Bluetooth products are qualified through the Bluetooth Qualification Program. The specification supporting this programme lists rules for compliance, including interoperability with other Bluetooth devices from other manufacturers. Certified “Bluetooth-enable” devices must comply with this specification.

A Bluetooth system contains, in essence, a radio receiver, a link controller to connect the transreceiver to the link manager. The link manager interfaces with the application software, which talks to the host hardware layer.
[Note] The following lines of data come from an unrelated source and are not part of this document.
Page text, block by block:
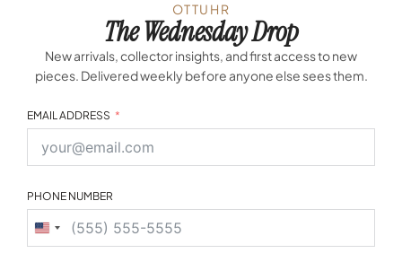
OTTUHR
The Wednesday Drop
New arrivals, collector insights, and first access to new
pieces. Delivered weekly before anyone else sees them.
EMAIL ADDRESS
PHONE NUMBER
United
States
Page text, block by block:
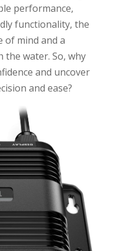
performance,
functionality, the
of mind and a
the water. So, why
and uncover
and ease?
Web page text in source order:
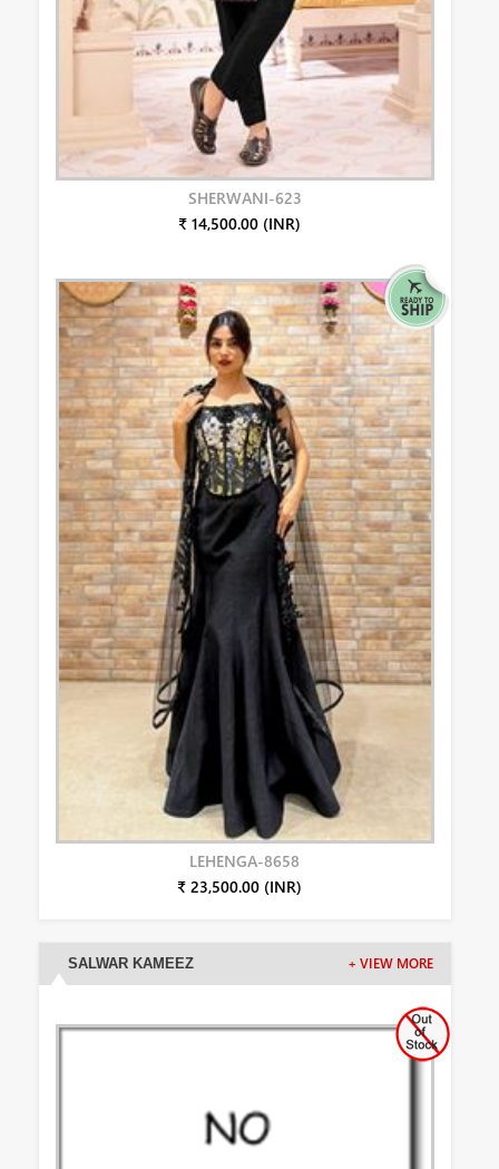
SHERWANI-623
₹ 14,500.00 (INR)
LEHENGA-8658
₹ 23,500.00 (INR)
SALWAR KAMEEZ + VIEW MORE
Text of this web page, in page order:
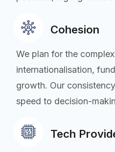
Cohesion
We plan for the
internationalisation,
growth. Our
speed to decision-
Tech
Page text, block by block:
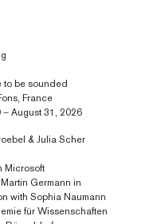
to be sounded
France
– August 31, 2026
& Julia Scher
Microsoft
Germann in
with Sophia Naumann
für Wissenschaften
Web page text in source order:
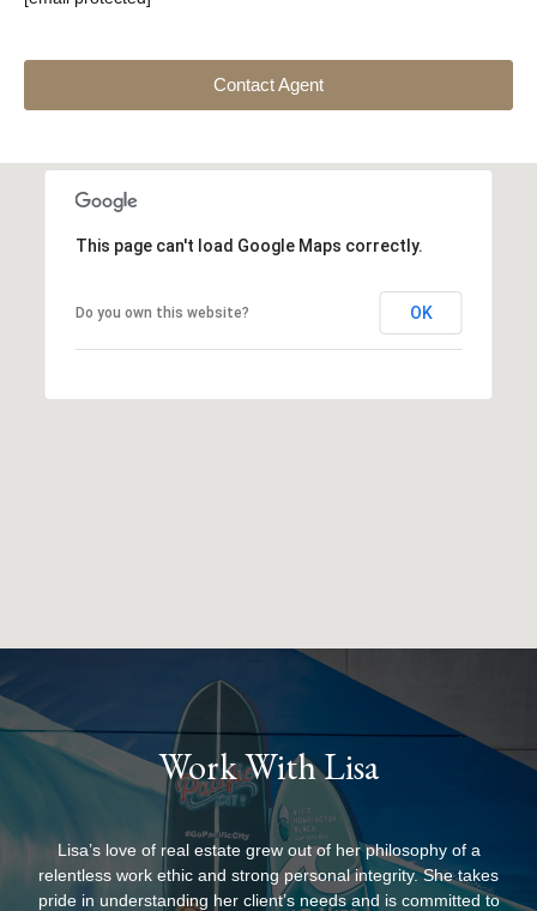
Contact Agent
This page can't load Google Maps correctly.
Do you own this website? OK
Work With Lisa
Lisa’s love of real estate grew out of her philosophy of a
relentless work ethic and strong personal integrity. She takes
pride in understanding her client’s needs and is committed to
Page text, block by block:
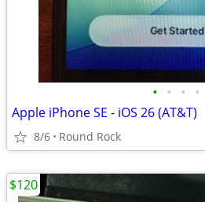
• • • •
Apple iPhone SE - iOS 26 (AT&T)
8/6 Round Rock
$120
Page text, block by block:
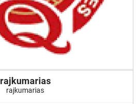
rajkumarias
rajkumarias
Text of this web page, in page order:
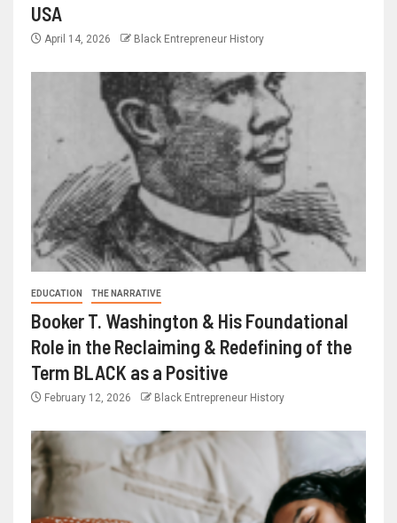
USA
April 14, 2026 Black Entrepreneur History
EDUCATION THE NARRATIVE
Booker T. Washington & His Foundational
Role in the Reclaiming & Redefining of the
Term BLACK as a Positive
February 12, 2026 Black Entrepreneur History
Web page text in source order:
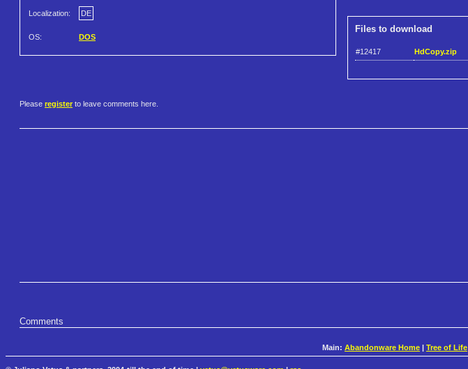
Localization: DE
OS: DOS
Files to download
#12417 HdCopy.zip
Please register to leave comments here.
Comments
Main: Abandonware Home Tree of Life
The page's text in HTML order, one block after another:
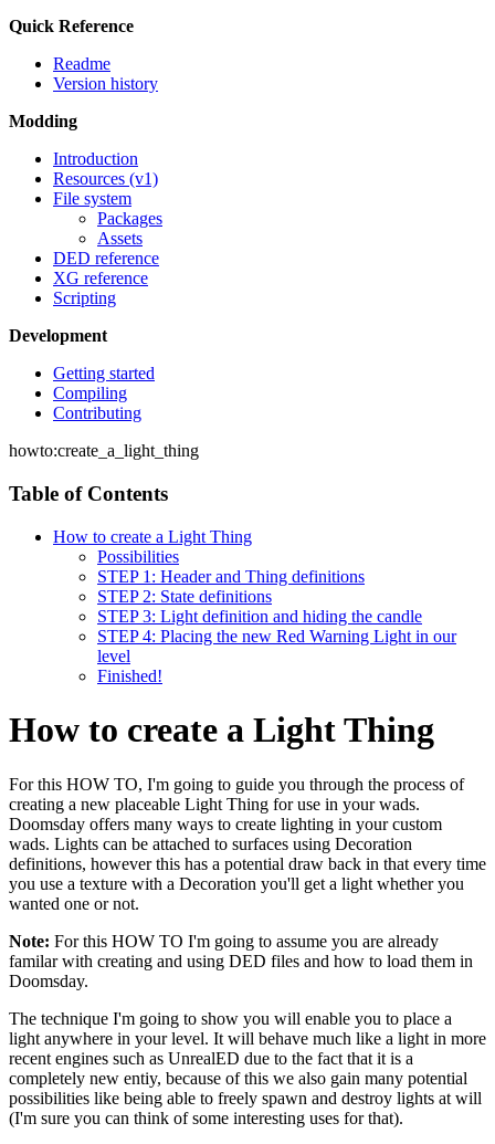
Quick Reference
Readme
Version history
Modding
Introduction
Resources (v1)
File system
Packages
Assets
DED reference
XG reference
Scripting
Development
Getting started
Compiling
Contributing
howto:create_a_light_thing
Table of Contents
How to create a Light Thing
Possibilities
STEP 1: Header and Thing definitions
STEP 2: State definitions
STEP 3: Light definition and hiding the candle
STEP 4: Placing the new Red Warning Light in our
level
Finished!
How to create a Light Thing
For this HOW TO, I'm going to guide you through the process of
creating a new placeable Light Thing for use in your wads.
Doomsday offers many ways to create lighting in your custom
wads. Lights can be attached to surfaces using Decoration
definitions, however this has a potential draw back in that every time
you use a texture with a Decoration you'll get a light whether you
wanted one or not.
Note: For this HOW TO I'm going to assume you are already
familar with creating and using DED files and how to load them in
Doomsday.
The technique I'm going to show you will enable you to place a
light anywhere in your level. It will behave much like a light in more
recent engines such as UnrealED due to the fact that it is a
completely new entiy, because of this we also gain many potential
possibilities like being able to freely spawn and destroy lights at will
(I'm sure you can think of some interesting uses for that).

The antenna part performs RF-to-air interfacing in the transmit- and receive-operational phases.

Original equipment manufacturers (OEMs) can choose between a Bluetooth solution with the antenna incorporated in the package or with an antenna tailormade and located externally to the unit. In the integrated module the embedded antenna eliminates requirements for tuning and the need for an additional connection on the printed circuit board (PCB).

It is observed that a Bluetooth enabled device (such as PCMCIA devices) may be prone to ineffective radiation from the external antennas as a result of improper implementation with the antenna too proximal to the grounded metal case. Hence, the antenna considerations in Bluetooth applications need a careful design and implementation strategies.